Rancu Isabel, Sobkowiak Benjamin, Warren Joshua L, Ciobanu Nelly, Codreanu Alexandru, Crudu Valeriu, Colijn Caroline, Cohen Ted, Chitwood Melanie H
Department of Epidemiology of Microbial Diseases, Yale School of Public Health, New Haven, Connecticut, USA.
Department of Biostatistics, Yale School of Public Health, New Haven, Connecticut, USA.

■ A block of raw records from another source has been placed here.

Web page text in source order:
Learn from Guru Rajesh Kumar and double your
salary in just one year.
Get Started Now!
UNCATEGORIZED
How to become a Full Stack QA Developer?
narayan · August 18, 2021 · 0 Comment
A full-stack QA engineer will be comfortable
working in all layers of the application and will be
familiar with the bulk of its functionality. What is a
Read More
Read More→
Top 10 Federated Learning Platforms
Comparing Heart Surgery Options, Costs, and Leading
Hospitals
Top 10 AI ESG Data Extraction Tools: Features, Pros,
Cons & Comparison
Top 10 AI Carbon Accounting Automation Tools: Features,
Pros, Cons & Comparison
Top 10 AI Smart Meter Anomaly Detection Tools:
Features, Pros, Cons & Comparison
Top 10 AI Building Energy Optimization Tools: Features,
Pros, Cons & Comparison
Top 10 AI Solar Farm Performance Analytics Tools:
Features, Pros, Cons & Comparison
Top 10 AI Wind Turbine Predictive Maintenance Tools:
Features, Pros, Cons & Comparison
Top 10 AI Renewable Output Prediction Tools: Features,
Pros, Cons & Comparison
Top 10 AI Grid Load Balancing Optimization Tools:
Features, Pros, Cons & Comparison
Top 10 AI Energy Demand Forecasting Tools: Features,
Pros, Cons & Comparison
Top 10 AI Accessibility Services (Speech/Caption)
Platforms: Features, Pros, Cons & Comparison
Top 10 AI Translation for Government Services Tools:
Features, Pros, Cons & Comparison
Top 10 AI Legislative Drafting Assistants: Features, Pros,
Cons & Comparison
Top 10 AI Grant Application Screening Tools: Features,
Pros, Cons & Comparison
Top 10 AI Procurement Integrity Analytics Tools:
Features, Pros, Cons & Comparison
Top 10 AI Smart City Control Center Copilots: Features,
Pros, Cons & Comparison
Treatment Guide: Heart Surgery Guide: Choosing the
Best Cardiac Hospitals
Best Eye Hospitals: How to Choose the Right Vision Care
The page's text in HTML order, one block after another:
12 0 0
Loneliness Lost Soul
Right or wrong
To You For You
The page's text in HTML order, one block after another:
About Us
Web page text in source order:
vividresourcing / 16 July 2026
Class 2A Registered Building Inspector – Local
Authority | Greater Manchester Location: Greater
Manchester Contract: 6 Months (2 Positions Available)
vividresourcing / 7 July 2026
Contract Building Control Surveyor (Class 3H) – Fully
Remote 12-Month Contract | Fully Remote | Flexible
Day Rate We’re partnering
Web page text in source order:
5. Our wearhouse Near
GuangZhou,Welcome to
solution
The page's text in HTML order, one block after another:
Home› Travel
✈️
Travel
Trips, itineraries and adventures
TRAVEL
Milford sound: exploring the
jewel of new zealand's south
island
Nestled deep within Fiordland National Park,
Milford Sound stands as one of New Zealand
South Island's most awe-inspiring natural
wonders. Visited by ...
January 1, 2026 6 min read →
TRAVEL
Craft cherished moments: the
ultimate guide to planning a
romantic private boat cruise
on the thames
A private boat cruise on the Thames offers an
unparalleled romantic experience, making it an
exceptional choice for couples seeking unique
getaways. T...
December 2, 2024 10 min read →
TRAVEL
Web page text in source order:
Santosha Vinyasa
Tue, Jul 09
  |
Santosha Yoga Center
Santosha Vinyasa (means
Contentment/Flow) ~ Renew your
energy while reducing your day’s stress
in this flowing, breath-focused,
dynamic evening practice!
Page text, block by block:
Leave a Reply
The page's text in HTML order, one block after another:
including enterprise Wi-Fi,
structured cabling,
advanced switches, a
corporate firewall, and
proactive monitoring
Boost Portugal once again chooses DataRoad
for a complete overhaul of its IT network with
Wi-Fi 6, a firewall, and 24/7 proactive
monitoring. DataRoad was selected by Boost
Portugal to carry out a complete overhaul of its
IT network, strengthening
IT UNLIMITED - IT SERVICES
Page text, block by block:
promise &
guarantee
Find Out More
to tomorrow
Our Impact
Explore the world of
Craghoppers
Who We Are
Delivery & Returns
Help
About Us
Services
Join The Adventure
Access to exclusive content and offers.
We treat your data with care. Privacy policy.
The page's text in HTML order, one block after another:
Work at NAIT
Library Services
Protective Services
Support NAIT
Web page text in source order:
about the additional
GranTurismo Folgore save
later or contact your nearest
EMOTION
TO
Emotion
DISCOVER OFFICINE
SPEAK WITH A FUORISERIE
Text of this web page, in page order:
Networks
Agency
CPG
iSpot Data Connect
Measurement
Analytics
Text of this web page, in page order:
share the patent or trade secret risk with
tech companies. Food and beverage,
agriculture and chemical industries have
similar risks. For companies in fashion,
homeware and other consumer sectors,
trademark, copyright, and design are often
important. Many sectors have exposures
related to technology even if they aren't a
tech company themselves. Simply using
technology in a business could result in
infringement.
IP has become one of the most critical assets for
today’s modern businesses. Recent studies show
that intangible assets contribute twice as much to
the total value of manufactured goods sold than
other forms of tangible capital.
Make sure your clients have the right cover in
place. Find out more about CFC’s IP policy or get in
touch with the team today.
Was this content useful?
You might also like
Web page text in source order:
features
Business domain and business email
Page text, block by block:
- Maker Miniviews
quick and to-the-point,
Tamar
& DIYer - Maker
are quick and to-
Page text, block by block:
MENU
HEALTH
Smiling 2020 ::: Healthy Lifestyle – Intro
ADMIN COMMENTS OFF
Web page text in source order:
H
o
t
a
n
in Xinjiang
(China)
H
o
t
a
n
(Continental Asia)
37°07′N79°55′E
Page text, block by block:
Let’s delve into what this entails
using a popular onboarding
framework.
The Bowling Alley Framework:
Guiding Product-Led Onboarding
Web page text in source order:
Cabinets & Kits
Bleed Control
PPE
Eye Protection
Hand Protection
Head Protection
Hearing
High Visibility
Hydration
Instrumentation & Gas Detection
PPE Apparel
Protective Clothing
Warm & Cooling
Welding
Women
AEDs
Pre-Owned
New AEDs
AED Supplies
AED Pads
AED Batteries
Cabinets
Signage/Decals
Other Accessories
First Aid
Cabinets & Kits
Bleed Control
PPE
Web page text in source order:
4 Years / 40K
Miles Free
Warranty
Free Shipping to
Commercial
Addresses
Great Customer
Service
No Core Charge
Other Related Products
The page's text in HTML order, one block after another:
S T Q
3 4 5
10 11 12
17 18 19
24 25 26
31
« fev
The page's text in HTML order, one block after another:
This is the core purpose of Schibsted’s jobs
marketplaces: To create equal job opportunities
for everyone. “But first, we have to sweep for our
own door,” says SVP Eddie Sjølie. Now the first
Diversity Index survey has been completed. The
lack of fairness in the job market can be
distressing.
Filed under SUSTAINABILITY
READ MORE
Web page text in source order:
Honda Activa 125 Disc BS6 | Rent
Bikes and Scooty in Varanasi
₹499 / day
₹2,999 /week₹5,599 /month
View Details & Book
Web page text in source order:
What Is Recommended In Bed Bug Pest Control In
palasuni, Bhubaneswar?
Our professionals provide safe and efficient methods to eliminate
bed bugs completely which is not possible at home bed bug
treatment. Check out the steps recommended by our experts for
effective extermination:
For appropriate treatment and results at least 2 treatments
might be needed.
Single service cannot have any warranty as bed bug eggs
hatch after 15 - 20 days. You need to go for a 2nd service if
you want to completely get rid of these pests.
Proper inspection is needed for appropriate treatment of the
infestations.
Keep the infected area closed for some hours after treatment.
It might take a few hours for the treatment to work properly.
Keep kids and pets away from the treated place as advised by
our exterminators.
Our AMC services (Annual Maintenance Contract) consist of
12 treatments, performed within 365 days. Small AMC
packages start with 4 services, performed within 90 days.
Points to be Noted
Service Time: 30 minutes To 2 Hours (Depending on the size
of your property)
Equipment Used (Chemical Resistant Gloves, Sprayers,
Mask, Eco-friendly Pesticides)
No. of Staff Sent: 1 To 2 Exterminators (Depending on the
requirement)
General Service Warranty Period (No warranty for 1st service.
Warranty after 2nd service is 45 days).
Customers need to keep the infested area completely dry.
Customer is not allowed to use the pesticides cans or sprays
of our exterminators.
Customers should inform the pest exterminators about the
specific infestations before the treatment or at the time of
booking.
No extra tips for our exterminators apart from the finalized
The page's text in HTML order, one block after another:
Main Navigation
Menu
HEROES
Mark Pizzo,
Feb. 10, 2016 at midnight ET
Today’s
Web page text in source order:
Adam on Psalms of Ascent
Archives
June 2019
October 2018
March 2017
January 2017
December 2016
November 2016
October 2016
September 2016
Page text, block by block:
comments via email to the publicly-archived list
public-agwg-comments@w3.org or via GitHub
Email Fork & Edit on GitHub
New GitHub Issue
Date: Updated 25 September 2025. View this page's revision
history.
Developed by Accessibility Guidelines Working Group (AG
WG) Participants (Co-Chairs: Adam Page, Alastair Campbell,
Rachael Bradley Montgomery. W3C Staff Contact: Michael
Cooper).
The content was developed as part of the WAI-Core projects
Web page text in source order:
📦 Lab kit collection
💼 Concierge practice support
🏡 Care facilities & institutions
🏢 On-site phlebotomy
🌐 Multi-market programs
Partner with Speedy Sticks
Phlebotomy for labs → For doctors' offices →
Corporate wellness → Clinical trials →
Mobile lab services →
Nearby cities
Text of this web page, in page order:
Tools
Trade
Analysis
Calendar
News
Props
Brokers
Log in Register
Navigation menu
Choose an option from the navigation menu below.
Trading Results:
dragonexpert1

Access Microbiol. 2025 May 12;7(5). doi: 10.1099/acmi.0.000964.v3. eCollection 2025.
Over the past three decades, molecular epidemiological studies have provided new opportunities to investigate the transmission dynamics of . In most studies, a sizable fraction of individuals with notified tuberculosis cannot be included, either because they do not have culture-positive disease (and thus do not have specimens available for molecular typing) or because resources for conducting sequencing are limited. A recent study introduced a regression-based approach for inferring the membership of unsequenced tuberculosis cases in transmission clusters based on host demographic and epidemiological data. This method was able to identify the most likely cluster to which an unsequenced strain belonged with an accuracy of 35%, although this was in a low-burden setting where a large fraction of cases occurred among foreign-born migrants. Here, we apply a similar model to whole-genome sequencing data from the Republic of Moldova, a setting of relatively high local transmission. Using a maximum cluster span of 40 single nucleotide polymorphisms (SNPs) and a cluster size cutoff of ≥10, we could best predict the specific cluster to which each clustered case was most likely to be a member with an accuracy of 17.2 %. In sensitivity analyses, we found that a more restrictive (20 SNPs threshold) or permissive (~80 SNPs) threshold did not improve performance. We found that increasing the minimum cluster size improved prediction accuracy. These findings highlight the challenges of transmission inference in high-burden settings like Moldova.
在过去三十年中,分子流行病学研究为调查[疾病名称未给出]的传播动态提供了新机会。在大多数研究中,相当一部分已通报的结核病患者无法纳入,要么是因为他们没有培养阳性疾病(因此没有可用于分子分型的标本),要么是因为进行测序的资源有限。最近一项研究引入了一种基于回归的方法,用于根据宿主人口统计学和流行病学数据推断未测序结核病病例在传播簇中的归属。该方法能够以35%的准确率识别未测序菌株最可能所属的簇,尽管这是在一个低负担环境中,其中很大一部分病例发生在外国出生的移民中。在此,我们将类似模型应用于摩尔多瓦共和国的全基因组测序数据,该国是一个本地传播相对较高的地区。使用约40个单核苷酸多态性(SNP)的最大簇跨度和≥10的簇大小截止值,我们能够以17.2%的准确率最佳预测每个聚类病例最可能所属的特定簇。在敏感性分析中,我们发现更严格的(约20个SNP阈值)或宽松的(约80个SNP)阈值并不能提高性能。我们发现增加最小簇大小可提高预测准确率。这些发现凸显了在摩尔多瓦这样的高负担环境中进行传播推断的挑战。